The problem
While copying the entries exactly, leave out each picture they contain.

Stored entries
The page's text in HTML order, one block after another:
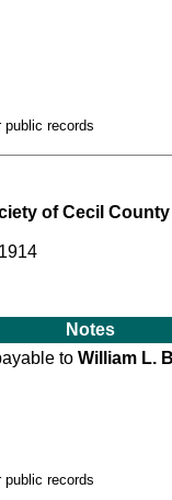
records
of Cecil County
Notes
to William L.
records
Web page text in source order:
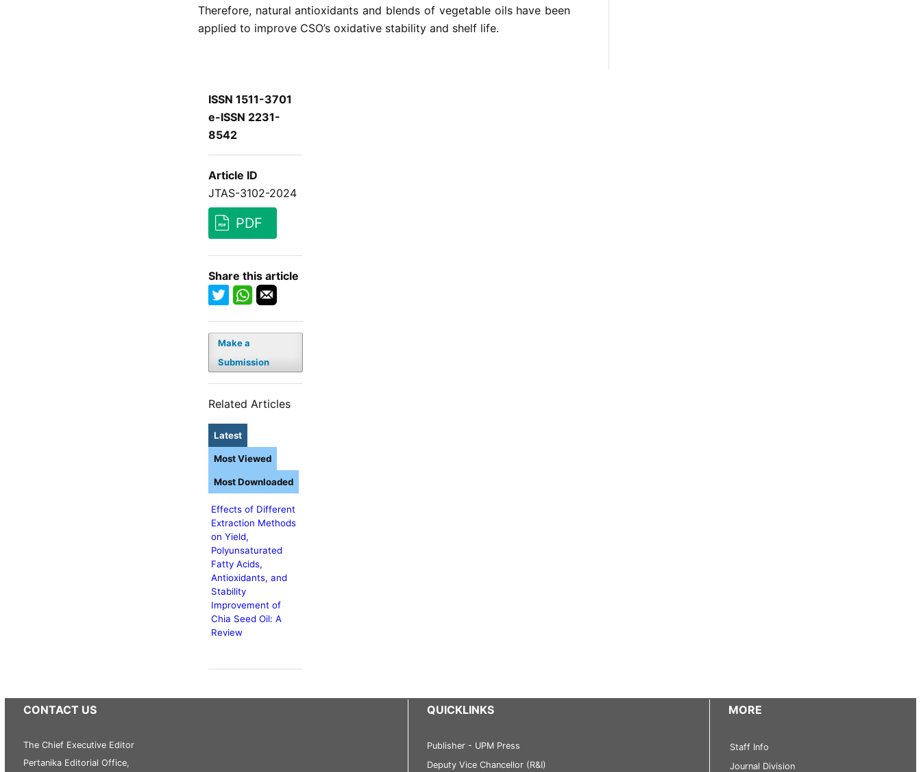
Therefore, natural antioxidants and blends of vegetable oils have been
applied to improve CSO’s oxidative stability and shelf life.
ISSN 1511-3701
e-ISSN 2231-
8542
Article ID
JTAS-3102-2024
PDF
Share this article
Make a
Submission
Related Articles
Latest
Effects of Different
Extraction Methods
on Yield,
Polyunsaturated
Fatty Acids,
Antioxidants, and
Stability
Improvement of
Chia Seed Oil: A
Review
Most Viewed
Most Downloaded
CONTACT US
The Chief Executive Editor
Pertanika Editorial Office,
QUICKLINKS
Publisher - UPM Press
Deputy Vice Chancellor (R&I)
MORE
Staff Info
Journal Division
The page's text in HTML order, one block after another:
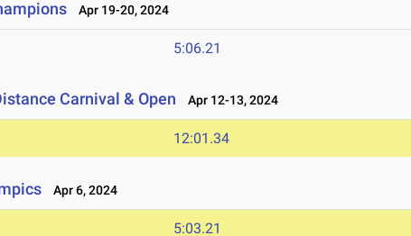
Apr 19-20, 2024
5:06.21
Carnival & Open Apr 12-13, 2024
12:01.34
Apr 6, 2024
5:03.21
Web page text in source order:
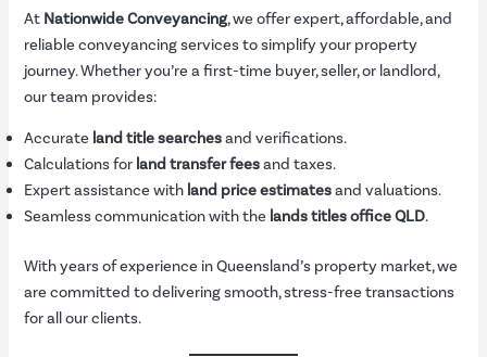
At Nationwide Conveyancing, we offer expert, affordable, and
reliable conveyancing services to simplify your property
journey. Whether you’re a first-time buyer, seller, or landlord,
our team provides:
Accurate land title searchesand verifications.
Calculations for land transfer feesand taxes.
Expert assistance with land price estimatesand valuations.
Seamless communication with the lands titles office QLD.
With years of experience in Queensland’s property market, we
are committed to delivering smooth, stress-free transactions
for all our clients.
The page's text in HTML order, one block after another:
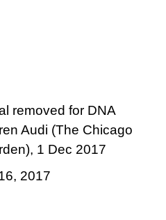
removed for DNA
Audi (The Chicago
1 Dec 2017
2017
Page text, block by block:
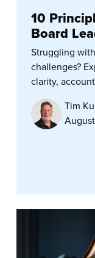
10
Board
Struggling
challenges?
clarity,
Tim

Output for this task
The page's text in HTML order, one block after another:
records
of Cecil County
Notes
to William L.
records
Web page text in source order:
Therefore, natural antioxidants and blends of vegetable oils have been
applied to improve CSO’s oxidative stability and shelf life.
ISSN 1511-3701
e-ISSN 2231-
8542
Article ID
JTAS-3102-2024
PDF
Share this article
Make a
Submission
Related Articles
Latest
Effects of Different
Extraction Methods
on Yield,
Polyunsaturated
Fatty Acids,
Antioxidants, and
Stability
Improvement of
Chia Seed Oil: A
Review
Most Viewed
Most Downloaded
CONTACT US
The Chief Executive Editor
Pertanika Editorial Office,
QUICKLINKS
Publisher - UPM Press
Deputy Vice Chancellor (R&I)
MORE
Staff Info
Journal Division
The page's text in HTML order, one block after another:
Apr 19-20, 2024
5:06.21
Carnival & Open Apr 12-13, 2024
12:01.34
Apr 6, 2024
5:03.21
Web page text in source order:
At Nationwide Conveyancing, we offer expert, affordable, and
reliable conveyancing services to simplify your property
journey. Whether you’re a first-time buyer, seller, or landlord,
our team provides:
Accurate land title searchesand verifications.
Calculations for land transfer feesand taxes.
Expert assistance with land price estimatesand valuations.
Seamless communication with the lands titles office QLD.
With years of experience in Queensland’s property market, we
are committed to delivering smooth, stress-free transactions
for all our clients.
The page's text in HTML order, one block after another:
removed for DNA
Audi (The Chicago
1 Dec 2017
2017
Page text, block by block:
10
Board
Struggling
challenges?
clarity,
Tim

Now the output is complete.